*Task to complete:*
Find and copy each line in the material below where the string "some" occurs.
======== Input material
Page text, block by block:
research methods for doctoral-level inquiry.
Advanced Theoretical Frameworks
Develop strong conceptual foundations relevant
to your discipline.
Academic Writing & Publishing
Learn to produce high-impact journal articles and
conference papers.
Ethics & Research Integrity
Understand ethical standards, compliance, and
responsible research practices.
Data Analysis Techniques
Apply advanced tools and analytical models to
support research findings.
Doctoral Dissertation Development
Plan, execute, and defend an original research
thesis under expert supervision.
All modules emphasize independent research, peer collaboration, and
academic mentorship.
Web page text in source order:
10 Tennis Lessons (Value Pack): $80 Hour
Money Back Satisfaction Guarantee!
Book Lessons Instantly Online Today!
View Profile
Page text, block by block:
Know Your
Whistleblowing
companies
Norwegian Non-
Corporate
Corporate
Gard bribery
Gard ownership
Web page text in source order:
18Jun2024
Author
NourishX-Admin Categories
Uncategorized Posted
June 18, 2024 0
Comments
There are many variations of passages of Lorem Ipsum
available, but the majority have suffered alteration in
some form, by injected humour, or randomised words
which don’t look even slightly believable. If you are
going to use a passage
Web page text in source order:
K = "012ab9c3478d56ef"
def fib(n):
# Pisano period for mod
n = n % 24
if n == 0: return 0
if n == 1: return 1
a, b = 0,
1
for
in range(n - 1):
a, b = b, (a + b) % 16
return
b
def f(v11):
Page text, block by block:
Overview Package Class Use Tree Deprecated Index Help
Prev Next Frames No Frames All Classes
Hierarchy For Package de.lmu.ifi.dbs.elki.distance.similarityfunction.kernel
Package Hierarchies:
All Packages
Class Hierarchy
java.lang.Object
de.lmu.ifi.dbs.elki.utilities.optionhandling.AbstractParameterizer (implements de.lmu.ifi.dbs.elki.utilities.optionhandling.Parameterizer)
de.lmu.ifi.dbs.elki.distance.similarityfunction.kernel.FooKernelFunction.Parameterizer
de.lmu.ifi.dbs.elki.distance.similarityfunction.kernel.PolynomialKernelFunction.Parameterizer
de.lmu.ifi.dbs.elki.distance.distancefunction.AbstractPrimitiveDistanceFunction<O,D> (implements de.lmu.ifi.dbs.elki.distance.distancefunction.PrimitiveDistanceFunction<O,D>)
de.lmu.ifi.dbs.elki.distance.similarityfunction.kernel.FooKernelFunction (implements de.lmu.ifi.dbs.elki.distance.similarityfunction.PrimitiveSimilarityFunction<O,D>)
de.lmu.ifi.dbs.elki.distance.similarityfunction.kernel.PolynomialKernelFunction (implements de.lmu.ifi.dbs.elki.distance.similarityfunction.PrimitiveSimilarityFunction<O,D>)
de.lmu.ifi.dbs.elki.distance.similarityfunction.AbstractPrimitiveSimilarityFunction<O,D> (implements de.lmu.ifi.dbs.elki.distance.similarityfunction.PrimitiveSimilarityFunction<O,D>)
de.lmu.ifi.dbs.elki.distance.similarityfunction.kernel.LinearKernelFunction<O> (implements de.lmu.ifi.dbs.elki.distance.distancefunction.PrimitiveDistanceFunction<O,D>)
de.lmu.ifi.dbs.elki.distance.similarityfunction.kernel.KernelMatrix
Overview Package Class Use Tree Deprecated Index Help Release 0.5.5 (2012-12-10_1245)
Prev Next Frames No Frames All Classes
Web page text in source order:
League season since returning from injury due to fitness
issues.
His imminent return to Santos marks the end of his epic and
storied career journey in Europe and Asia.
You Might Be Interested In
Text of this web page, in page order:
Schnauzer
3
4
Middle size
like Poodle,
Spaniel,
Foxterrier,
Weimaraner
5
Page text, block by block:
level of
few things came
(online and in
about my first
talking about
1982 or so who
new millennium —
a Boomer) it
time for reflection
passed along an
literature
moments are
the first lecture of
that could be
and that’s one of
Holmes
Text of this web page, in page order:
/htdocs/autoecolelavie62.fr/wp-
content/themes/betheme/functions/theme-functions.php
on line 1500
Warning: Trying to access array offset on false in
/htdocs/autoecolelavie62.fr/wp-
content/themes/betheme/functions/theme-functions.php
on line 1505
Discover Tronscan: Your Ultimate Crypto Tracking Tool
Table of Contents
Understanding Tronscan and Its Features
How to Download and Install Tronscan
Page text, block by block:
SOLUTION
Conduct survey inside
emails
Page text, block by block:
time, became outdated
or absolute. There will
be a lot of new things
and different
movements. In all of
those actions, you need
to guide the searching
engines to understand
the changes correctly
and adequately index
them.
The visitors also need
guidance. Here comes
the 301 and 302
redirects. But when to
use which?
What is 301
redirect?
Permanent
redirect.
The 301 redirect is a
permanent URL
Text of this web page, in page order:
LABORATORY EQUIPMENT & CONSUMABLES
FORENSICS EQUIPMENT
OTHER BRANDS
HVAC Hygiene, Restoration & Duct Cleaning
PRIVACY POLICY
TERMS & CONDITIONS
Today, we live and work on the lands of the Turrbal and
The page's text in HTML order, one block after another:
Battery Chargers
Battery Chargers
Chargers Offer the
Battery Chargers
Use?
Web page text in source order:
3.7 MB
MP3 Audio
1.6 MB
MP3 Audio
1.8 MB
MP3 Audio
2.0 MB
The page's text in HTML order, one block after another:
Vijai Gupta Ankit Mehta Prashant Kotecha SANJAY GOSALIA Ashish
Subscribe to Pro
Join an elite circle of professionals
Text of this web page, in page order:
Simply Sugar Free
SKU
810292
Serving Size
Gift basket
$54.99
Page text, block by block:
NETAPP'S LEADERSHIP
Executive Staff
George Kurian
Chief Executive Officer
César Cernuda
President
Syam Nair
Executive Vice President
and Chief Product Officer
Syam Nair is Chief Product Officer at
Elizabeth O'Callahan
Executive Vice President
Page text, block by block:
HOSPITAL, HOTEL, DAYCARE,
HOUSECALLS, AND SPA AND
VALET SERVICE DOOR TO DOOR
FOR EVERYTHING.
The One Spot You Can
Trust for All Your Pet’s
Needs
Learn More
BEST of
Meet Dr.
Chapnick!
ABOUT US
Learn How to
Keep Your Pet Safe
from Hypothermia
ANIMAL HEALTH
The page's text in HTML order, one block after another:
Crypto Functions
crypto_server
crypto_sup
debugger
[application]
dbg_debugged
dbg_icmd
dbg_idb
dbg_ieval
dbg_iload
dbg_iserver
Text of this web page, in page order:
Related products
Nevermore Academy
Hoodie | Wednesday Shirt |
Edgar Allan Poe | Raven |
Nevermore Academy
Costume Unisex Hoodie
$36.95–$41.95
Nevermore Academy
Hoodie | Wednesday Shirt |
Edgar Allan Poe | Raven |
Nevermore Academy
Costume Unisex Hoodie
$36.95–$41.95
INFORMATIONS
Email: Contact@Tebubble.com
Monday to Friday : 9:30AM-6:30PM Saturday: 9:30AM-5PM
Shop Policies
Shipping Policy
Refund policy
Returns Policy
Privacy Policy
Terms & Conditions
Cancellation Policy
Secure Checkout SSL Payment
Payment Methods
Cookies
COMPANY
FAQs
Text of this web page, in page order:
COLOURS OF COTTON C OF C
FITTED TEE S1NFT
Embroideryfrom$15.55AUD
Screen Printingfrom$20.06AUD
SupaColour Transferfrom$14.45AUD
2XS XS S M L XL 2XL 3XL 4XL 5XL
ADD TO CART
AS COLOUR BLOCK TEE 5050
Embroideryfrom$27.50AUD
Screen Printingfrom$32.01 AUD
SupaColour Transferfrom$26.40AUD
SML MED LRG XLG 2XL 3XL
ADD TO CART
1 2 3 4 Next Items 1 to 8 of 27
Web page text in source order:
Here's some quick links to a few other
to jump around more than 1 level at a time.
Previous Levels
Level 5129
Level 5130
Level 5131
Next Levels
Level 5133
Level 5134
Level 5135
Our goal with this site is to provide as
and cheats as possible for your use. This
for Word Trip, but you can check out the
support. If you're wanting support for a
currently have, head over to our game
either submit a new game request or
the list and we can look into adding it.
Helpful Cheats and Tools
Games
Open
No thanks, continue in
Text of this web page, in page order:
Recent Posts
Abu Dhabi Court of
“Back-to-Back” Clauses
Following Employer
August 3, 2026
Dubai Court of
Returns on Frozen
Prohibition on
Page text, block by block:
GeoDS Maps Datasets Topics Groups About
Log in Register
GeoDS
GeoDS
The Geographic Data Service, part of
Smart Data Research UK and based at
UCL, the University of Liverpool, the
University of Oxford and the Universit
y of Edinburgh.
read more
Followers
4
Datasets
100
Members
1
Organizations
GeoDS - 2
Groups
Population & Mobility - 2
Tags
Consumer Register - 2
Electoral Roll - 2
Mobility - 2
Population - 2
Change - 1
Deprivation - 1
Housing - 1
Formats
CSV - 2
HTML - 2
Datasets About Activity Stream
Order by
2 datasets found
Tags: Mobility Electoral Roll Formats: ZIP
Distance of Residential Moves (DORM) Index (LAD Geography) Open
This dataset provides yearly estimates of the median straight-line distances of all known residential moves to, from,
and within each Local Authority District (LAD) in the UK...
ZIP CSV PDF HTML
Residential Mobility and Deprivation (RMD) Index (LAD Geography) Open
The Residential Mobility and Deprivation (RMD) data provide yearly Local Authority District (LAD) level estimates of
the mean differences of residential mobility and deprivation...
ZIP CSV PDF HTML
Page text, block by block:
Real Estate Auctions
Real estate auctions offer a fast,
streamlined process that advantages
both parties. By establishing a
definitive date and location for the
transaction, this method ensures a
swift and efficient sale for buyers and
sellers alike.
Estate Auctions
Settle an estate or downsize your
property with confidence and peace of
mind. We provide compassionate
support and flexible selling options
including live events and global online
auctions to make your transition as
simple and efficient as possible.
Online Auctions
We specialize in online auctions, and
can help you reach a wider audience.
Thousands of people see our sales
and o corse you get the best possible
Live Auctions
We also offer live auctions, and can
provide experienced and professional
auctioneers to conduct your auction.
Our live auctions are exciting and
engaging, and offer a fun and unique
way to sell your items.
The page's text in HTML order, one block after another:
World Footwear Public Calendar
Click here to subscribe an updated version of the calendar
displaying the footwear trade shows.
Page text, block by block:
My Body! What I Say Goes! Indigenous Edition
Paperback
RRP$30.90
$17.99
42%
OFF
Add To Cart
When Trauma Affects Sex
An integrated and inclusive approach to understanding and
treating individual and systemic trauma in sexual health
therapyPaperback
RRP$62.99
================
*Answer space:*
some form, by injected humour, or randomised words
Here's some quick links to a few other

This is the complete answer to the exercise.